A recent Medium post claims that the PEG protocol can help platforms turn their tokens into a collateral-backed stablecoins that would be volatility-resistant unlike Bitcoin, Ethereum or other assets that are not backed by any physical currency.
The new technology reportedly allows platforms to create stablecoins on the basis of any ERC20 token and peg them to any asset the creators pick.
How the PEG protocol works
Since stablecoins have become a trend and are emerging one after another, this offer of the PEG protocol may sound interesting to many crypto platforms that issue their own coins.
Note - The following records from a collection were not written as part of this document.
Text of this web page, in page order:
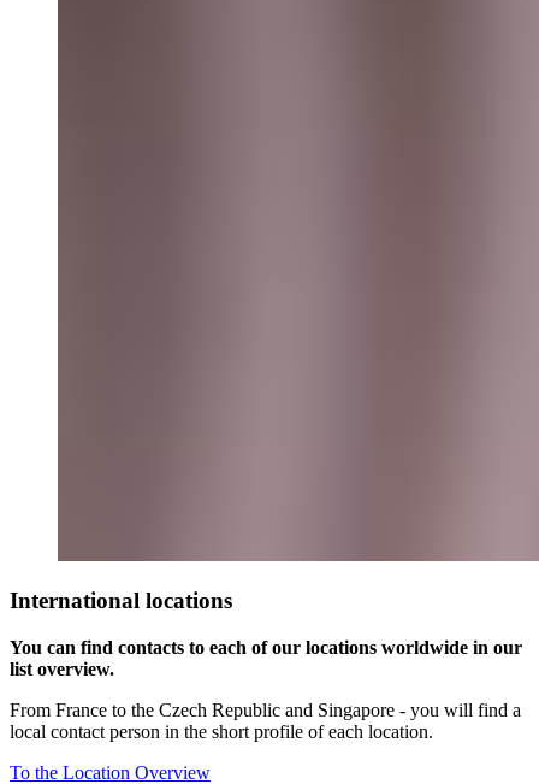
International locations
You can find contacts to each of our locations worldwide in our
list overview.
From France to the Czech Republic and Singapore - you will find a
local contact person in the short profile of each location.
To the Location Overview
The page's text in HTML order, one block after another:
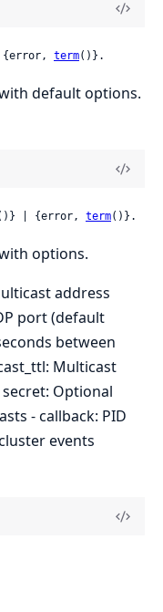
term()}.
default options.
| {error, term()}.
options.
address
port (default
between
Multicast
secret: Optional
- callback: PID
events
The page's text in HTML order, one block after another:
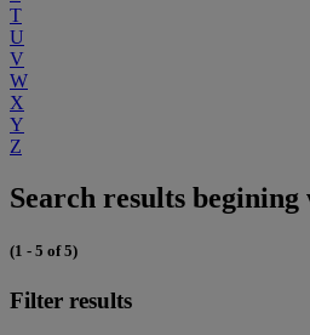
T
U
V
W
X
Y
Z
Search results
(1 - 5 of 5)
Filter results
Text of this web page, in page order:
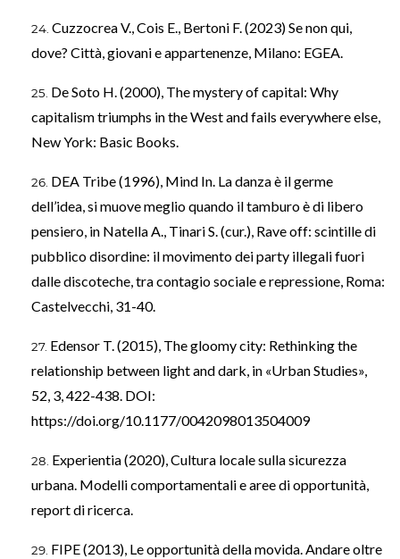
Cuzzocrea V., Cois E., Bertoni F. (2023) Se non qui,
dove? Città, giovani e appartenenze, Milano: EGEA.
De Soto H. (2000), The mystery of capital: Why
capitalism triumphs in the West and fails everywhere else,
New York: Basic Books.
DEA Tribe (1996), Mind In. La danza è il germe
dell’idea, si muove meglio quando il tamburo è di libero
pensiero, in Natella A., Tinari S. (cur.), Rave off: scintille di
pubblico disordine: il movimento dei party illegali fuori
dalle discoteche, tra contagio sociale e repressione, Roma:
Castelvecchi, 31-40.
Edensor T. (2015), The gloomy city: Rethinking the
relationship between light and dark, in «Urban Studies»,
52, 3, 422-438. DOI:
https://doi.org/10.1177/0042098013504009
Experientia (2020), Cultura locale sulla sicurezza
urbana. Modelli comportamentali e aree di opportunità,
report di ricerca.
FIPE (2013), Le opportunità della movida. Andare oltre
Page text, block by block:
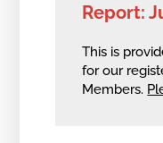
Report:
This is
for our
Members.
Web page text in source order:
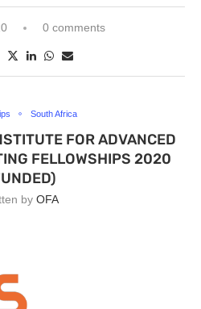
0 comments
South Africa
FOR ADVANCED
FELLOWSHIPS 2020
by OFA
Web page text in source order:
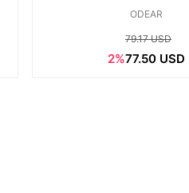
ODEAR
79.17 USD
2%77.50 USD
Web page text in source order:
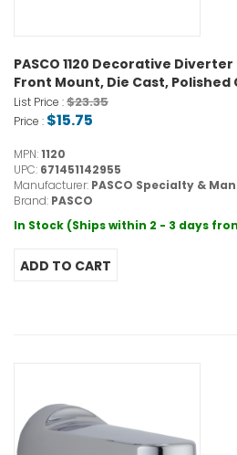
PASCO 1120 Decorative Diverter
Front Mount, Die Cast, Polished
List Price :$23.35
Price : $15.75
MPN:1120
UPC: 671451142955
Manufacturer: PASCO Specialty &
Brand: PASCO
In Stock (Ships within 2 - 3 days
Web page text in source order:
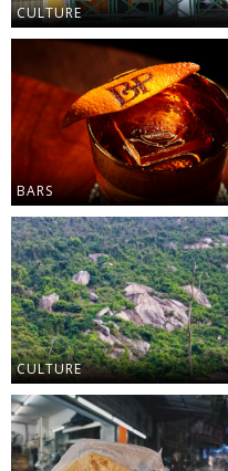
CULTURE
BARS
CULTURE
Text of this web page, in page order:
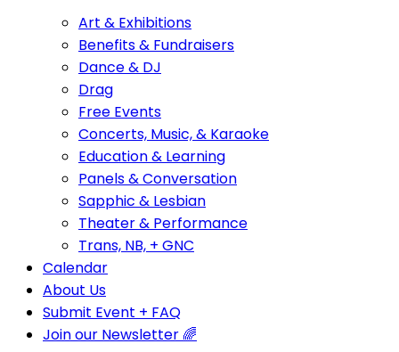
Art & Exhibitions
Benefits & Fundraisers
Dance & DJ
Drag
Free Events
Concerts, Music, & Karaoke
Education & Learning
Panels & Conversation
Sapphic & Lesbian
Theater & Performance
Trans, NB, + GNC
Calendar
About Us
Submit Event + FAQ
Join our Newsletter 🌈

USDT, GUSD (Gemini Dollar), USDC, TUSD. Tether has been issuing more of its stablecoins on other ledgers, such as EOS and Tron and now intends to make a stablecoin on the basis of the Chinese yuan. Recently, a Bitcoin-pegged token launched on Binance Chain.
As per the Medium article, PEG allows making a stablecoin based on any ERC20 token and ensure that it is supported by a substantial amount of collateral.
As an example, the author of the article names BAT (the native currency of the decentralized Brave browser). Its stablecoin version can be created by depositing BAT into a smart contract integrated with BAT.
PEG starts with BUSD (Bancor-based token)
Stablecoins are a good choice if a client wants to work with a crypto platform but cannot rely on its token due to its highly volatile nature. In this case, an asset-pegged version of the coin would come in handy.
The PEG protocol has made BUSD, a stablecoin based on the Bancor token, calling it the first use-case of the protocol. Now, using the dApp, any user can utilize their BNT (the token of the Bancor network) for backing BUSD stablecoins.